07/09/2010

Article numéro 5; ou Une nouvelle déprimante.

     « Où est-ce que t’as balancé mon blouson ? »

     La question parvint a Emma qui, tranquillement assise sur son lit, regardait fixement le vide devant elle. Elle ne répondit pas, elle n’entendit même pas, continuant inlassablement à regarder dans le vide, son esprit en veille. L’homme, dont elle avait oublié le nom – l’avait elle même déjà su ? – apparut sur le seuil de la chambre, son blouson a la main, pour lui dire qu’il s’en allait. Aucune réaction. Pas plus quand il tourna les talons et partit. Après un très long moment son corps attrapa d’un geste machinal propre à toutes les enveloppes charnelle vide, un paquet de cigarettes qui reposait sur la table de nuit à coté d’un briquet. Elle s’en alluma une et reposa le paquet et le briquet a leur place. La fumé e de la cigarette irritant sa gorge et dés-embrumant son esprit. A chaque bouffée, elle sortit un peu plus de sa léthargie, ses pensées remontant à l’intérieur de son crâne en même temps que sa souffrance remontait dans son cœur.

     Lentement, elle se leva et alla jusqu'à sa cuisine. Ça faisait des mois que sa durait, mais ce soir c’était terminé. Ça y’est, la douleur avait atteint son paroxysme. Elle c’était battue mais maintenant, elle ne pouvait plus rien encaisser. Elle entra dans la cuisine, passa devant le four, regrettant un instant qu’il fut électrique, et se dirigea vers le bloc de couteau ou elle saisi le plus gros, puis retourna lentement a sa chambre, où elle s’alluma un deuxième clope. Tout en tirant sur sa cigarette elle posa le couteau en face d’elle et le fixa. Alors que d’habitude quand elle pensait a ce qu’elle songeait faire, des milliers de questions et de pensées se bousculaient dans sa tête, là une seule interrogation était présente dans son esprit : aurait-elle le cran de le faire ?
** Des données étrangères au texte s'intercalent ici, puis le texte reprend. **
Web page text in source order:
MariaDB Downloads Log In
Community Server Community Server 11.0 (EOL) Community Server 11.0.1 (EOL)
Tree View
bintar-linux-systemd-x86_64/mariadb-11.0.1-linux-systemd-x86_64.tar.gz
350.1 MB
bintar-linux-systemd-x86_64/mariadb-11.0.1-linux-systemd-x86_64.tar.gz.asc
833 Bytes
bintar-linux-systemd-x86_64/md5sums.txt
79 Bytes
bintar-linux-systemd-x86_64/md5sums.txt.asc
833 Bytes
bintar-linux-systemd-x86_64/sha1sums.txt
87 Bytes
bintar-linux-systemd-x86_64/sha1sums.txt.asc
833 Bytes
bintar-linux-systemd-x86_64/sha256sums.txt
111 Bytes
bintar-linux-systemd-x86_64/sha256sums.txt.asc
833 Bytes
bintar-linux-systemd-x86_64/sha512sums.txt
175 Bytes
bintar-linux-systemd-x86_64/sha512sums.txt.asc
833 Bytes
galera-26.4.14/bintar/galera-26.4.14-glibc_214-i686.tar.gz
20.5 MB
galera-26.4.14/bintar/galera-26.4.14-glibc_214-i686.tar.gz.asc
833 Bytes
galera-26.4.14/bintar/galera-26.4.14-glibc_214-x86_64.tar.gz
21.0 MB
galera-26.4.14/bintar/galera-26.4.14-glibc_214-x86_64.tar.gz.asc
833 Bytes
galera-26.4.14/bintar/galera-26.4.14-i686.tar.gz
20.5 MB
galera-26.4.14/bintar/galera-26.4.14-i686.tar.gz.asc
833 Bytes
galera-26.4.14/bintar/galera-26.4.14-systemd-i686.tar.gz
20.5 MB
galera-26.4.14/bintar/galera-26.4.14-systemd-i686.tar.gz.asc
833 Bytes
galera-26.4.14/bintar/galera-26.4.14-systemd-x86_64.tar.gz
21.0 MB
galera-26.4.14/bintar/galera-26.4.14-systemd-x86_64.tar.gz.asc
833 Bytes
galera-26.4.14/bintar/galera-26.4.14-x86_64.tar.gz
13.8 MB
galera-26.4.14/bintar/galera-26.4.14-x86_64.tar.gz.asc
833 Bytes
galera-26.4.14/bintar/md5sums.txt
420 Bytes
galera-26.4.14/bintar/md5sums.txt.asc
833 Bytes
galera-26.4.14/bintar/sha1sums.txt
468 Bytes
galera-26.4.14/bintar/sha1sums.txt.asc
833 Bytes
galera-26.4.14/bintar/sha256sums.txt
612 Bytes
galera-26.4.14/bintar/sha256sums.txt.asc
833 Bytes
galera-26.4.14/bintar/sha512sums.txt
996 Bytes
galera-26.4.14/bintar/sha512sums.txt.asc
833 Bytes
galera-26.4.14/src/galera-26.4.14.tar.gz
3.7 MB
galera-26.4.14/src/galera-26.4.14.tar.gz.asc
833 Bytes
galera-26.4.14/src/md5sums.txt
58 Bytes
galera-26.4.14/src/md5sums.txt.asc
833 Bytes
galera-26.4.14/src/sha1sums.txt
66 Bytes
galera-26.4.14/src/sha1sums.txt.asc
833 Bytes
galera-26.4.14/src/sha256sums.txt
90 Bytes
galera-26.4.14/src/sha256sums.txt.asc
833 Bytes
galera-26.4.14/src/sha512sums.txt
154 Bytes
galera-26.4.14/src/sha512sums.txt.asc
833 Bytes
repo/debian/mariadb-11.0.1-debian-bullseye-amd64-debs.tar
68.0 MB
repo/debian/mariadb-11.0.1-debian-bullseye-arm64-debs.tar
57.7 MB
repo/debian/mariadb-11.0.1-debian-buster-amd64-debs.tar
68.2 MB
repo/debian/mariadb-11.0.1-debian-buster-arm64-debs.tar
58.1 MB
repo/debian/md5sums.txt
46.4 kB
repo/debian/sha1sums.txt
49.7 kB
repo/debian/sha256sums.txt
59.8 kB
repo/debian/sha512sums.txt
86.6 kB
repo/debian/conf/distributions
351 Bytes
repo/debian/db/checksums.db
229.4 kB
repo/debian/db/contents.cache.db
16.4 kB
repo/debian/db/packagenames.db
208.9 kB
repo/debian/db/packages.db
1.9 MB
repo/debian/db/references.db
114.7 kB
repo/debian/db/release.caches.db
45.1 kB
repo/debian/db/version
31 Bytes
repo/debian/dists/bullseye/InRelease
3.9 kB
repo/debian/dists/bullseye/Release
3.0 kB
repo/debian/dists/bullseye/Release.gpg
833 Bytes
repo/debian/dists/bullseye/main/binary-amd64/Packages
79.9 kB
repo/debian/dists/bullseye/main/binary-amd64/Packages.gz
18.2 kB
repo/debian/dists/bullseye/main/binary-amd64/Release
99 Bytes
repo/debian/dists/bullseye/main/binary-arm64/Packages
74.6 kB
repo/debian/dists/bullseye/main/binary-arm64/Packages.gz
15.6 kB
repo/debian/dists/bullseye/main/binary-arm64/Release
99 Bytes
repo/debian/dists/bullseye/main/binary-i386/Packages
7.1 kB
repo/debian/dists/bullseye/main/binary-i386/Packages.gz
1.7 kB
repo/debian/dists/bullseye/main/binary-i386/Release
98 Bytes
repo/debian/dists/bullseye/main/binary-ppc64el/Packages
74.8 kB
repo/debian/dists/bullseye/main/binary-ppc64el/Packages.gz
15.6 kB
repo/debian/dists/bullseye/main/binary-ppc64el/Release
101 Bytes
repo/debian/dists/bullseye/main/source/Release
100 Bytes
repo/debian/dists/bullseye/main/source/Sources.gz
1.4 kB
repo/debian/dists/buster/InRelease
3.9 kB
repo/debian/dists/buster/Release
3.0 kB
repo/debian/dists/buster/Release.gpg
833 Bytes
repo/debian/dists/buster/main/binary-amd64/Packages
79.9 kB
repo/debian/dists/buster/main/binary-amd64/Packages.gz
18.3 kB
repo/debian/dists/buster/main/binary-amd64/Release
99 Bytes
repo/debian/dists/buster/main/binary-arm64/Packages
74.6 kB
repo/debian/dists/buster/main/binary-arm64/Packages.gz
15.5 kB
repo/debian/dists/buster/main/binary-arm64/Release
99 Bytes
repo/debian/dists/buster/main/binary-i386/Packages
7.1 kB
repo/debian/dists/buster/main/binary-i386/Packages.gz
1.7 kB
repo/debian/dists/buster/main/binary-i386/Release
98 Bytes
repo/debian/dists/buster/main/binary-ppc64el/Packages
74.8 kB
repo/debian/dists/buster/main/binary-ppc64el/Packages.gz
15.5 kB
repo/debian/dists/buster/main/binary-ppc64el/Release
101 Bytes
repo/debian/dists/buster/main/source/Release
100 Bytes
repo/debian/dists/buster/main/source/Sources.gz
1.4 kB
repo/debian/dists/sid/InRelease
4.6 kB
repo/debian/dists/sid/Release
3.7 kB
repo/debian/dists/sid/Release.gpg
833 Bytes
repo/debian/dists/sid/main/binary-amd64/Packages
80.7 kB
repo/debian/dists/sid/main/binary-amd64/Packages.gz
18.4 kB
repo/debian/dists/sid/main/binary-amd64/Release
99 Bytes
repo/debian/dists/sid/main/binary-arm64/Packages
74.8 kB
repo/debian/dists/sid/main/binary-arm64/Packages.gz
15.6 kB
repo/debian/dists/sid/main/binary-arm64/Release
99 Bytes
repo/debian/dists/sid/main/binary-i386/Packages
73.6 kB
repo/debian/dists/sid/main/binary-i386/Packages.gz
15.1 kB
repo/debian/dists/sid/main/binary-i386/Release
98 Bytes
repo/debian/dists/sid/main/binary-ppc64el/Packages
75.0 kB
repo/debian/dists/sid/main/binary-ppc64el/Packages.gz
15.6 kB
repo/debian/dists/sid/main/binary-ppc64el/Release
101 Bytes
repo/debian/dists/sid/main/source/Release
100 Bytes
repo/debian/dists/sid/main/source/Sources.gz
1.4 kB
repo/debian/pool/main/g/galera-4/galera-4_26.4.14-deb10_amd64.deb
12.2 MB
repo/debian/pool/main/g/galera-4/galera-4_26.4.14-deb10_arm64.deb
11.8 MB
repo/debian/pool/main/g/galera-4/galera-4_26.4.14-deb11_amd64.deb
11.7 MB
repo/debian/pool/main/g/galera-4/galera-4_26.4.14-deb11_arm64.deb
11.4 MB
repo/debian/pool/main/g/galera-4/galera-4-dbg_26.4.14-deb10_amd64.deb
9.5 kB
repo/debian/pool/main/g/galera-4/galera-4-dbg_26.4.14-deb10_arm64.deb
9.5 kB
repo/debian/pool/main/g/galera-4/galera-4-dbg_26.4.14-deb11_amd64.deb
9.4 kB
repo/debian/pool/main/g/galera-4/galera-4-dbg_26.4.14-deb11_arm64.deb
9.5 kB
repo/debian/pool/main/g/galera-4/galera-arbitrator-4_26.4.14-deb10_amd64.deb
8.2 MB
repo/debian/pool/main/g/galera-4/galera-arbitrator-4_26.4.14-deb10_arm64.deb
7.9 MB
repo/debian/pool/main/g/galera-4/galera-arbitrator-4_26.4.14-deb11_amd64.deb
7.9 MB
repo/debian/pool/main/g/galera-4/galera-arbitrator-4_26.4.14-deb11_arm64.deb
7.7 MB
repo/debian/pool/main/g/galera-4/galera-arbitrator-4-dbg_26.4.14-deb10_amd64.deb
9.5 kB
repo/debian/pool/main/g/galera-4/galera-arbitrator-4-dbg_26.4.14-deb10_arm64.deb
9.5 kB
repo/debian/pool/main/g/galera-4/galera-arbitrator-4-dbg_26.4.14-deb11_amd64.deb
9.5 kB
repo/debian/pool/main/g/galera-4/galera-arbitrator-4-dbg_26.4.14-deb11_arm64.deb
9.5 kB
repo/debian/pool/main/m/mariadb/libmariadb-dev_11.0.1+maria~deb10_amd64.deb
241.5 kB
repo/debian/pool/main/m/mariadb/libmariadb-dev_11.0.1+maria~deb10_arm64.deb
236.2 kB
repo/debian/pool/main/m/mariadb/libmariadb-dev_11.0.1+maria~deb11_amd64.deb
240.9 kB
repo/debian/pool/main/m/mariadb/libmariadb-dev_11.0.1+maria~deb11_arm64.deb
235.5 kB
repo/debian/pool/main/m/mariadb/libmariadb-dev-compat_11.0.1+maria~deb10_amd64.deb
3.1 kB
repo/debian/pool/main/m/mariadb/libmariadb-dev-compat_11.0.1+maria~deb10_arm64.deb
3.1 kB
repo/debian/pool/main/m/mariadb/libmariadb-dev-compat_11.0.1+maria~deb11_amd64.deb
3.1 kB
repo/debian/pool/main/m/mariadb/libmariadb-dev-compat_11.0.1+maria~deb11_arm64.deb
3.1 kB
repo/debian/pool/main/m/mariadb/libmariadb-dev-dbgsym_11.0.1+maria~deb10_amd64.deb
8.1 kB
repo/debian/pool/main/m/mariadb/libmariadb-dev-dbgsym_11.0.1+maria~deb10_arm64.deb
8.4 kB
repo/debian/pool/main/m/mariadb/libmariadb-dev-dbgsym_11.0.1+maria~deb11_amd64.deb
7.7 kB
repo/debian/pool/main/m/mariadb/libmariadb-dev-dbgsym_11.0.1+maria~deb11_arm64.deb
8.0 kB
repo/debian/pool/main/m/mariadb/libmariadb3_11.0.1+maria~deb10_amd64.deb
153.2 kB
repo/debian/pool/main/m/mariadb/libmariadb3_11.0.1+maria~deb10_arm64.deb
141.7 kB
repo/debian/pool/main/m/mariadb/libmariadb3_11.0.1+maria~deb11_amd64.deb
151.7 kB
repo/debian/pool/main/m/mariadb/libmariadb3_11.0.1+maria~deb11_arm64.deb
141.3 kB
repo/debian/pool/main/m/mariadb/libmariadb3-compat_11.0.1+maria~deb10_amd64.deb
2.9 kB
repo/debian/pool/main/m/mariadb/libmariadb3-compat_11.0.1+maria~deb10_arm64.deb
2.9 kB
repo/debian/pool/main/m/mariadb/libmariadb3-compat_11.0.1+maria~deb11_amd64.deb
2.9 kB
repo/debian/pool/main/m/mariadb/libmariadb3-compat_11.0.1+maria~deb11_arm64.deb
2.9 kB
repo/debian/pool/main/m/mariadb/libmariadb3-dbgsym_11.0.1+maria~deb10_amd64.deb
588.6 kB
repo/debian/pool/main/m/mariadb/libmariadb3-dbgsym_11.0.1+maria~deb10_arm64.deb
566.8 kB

     Elle resta un très long moment a contempler la lame épaisse du couteau, moment qui dura probablement des heures, se répétant inlassablement cette même foutue question. Puis, se décidant enfin, elle prit le couteau, appuya sur son poignet, l’enfoncant légèrement dans sa chair et d’un geste sec et décidé, trancha. La douleur fut très vive, et elle faillit lâcher le couteau, mais voyant le sang commencer à couler elle mis la lame dans son autre main et répéta l’opération sur son poignet droit et finalement, lacha la lame.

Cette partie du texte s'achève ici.